Начали только около девяти. Выводили примерно на четверть часа, требовали сознаться в экстремистской деятельности, разумеется били, следователей, как сообщили первые ласточки, было всего трое, так что канитель надолго. Последним повезет, если их и отдубасят, то уже очень усталые люди.
Первые испытание прошли, молчали, несмотря на побои, издевательства, угрозы самые что ни на есть непотребные. Гребли по алфавиту, вроде как, но потом оказалось, что нет. Первых брали из ранее не засветившихся, чтобы уж точно раскололись. Но так получилось, что в камере «пряников» оказалось всего несколько человек – трое или четверо, им еще раньше популярно объяснили, что первые семьдесят два часа надо пережить как на допросах в гестапо. Молчать, и терпеть стиснув зубы, молчать и терпеть при любых обстоятельствах, потому что главное – пережить эту КПЗ. Потом, что бы ни случилось, пришьют срок, нет ли, неважно, потом будет либо воля, либо СИЗО, но все легче. В СИЗО скорее всего, вообще бить не будут, уже незачем, а главное, после карантина, можно получить вещи, очухаться, осмотреться, получить советы от бывалых, тех, которые там очень и очень долго сидят….
Карлсон неожиданно для самого себя же заикнулся о своем возрасте, впервые решился раскрыть рот за все время, на него посмотрели несколько свысока: не повезло тебе, парень, таких имеют по полной программе. Словом, крепись. Дверь открылась, назвали его имя, фамилию.
– К следователю, – добавил безликий усталый голос. Дверь еще чуть приоткрылась, звякнув о металлический прут, Карлсон протиснулся в коридор, его быстро подхватили и поволокли от камер в другой конец коридора, к деревянной двери, измазанной в углу черной краской, на допрос. Вот тут и произошло странное. Возможно, менты, забиравшие его, слишком спешили, возможно, он попросту потерялся среди других прибывших с Бунинской аллеи. Поскольку его обвинили в разжигании межнациональной розни, призыву к насильственной смене власти, экстремистской деятельности – но ни словом не обмолвились о вчерашнем нападении на сотрудников правоохранительных органов. Словно, действительно приписали к общей куче задержанных. Он молчал, выслушав следователя, тот устало скривившись, поднял дубинку, несколько раз шарахнул Карлсона по шее, а когда тот встал, помощник, стоявший сзади, попросту сбил его с ног и несколько раз саданул ботинками по почкам. После чего снова поднял.
– Подписывай, – безлико произнес следователь, кивая своему помощнику. Тот взял дубинку, приготовившись бить. Голова гудела от ударов, воздух едва прорывался в грудь, странно, здесь он казался еще более спертым, нежели в камере. Карлсон молчал, его снова ударили по почкам, вынудив встать на колени и скрючиться от дикой боли. А затем поставили сызнова, толкнули к столу. – Подписывай, – повторил следователь.
Карлсон молчал. Но молчал лишь потому, что боялся словами своими разбить иллюзию, столь удивительным образом соткавшуюся. Ему показалось, что обвинение в экстремизме куда лучше, чем в нападении на мента. Ему казалось, что так он безлик и, следовательно, защищен спинами сокамерников, ожидающих своего часа или уже отмучавшихся, ползающих по полу, пытающихся остудить свою ноющую колющую, пышущую жаром боль.
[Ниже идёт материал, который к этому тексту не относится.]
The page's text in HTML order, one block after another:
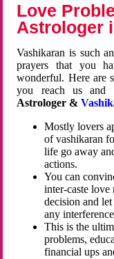
Love
Astrologer
Vashikaran is such
prayers that you
wonderful. Here are
you reach us
Astrologer &
Mostly lovers
of vashikaran
life go away
actions.
You can
inter-caste
decision and
any
This is the
problems,
financial ups
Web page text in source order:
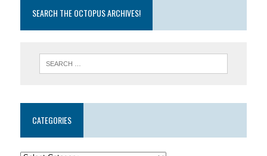
SEARCH THE OCTOPUS ARCHIVES!
CATEGORIES
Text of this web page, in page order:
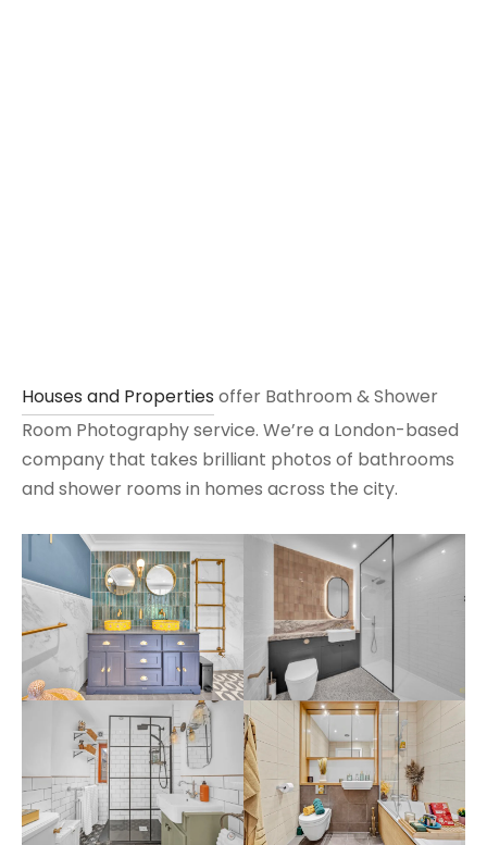
Houses and Properties offer Bathroom & Shower
Room Photography service. We’re a London-based
company that takes brilliant photos of bathrooms
and shower rooms in homes across the city.

Что все, что произойдет с ними, случится и с ним, «а всех не посадите!», – этот крик запомнился, врезался в память моментально. Он уже слышал о том, что произошло возле станции легкого метро «Бунинская аллея», это вызвало с одной стороны гордость за своих, в кои-то веки поднявшихся против беспредела блюстителей покоя власти, а с другой, боязнь, как бы отместка не оказалась чрезмерной. Впрочем, нападение да еще с оружием на мента, это куда серьезней. Тем более хача, у коего здесь полна малина родственников во всех нужных местах. Да вот хоть этот следователь, он ведь тоже не русский, кто знает, с каких гор его согнали. А потому за «националистическую рознь» он будет бить до собственного посинения. Можно только представить, что было бы, если бы он узнал правду, понял, что перед ним не пятнадцатилетний экстремист, а участник банды, напавший на армянских ментов.
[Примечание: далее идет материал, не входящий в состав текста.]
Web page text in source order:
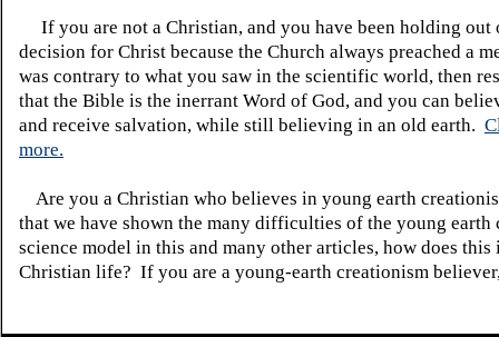
If you are not a Christian, and you have been holding out
decision for Christ because the Church always preached a
was contrary to what you saw in the scientific world, then
that the Bible is the inerrant Word of God, and you can
and receive salvation, while still believing in an old earth.
more.
Are you a Christian who believes in young earth
that we have shown the many difficulties of the young earth
science model in this and many other articles, how does this
Christian life? If you are a young-earth creationism

– Будешь подписывать, мелкая …!? – рявкнул следователь, пихая протокол к Карлсону, тот сжался, но по-прежнему молчал, не двигаясь. Боясь пошевелиться. И тут же получил, несильно вроде как, дубинкой по затылку. Голова закружилась, из ноздрей потекла кровь, пятная протокол. Следователь матюгнулся, порвал бумагу и приказал швырнуть его обратно. Едва за ним захлопнулась дверь камеры, а из общей массы вызвали следующего, Карлсон потерял сознание.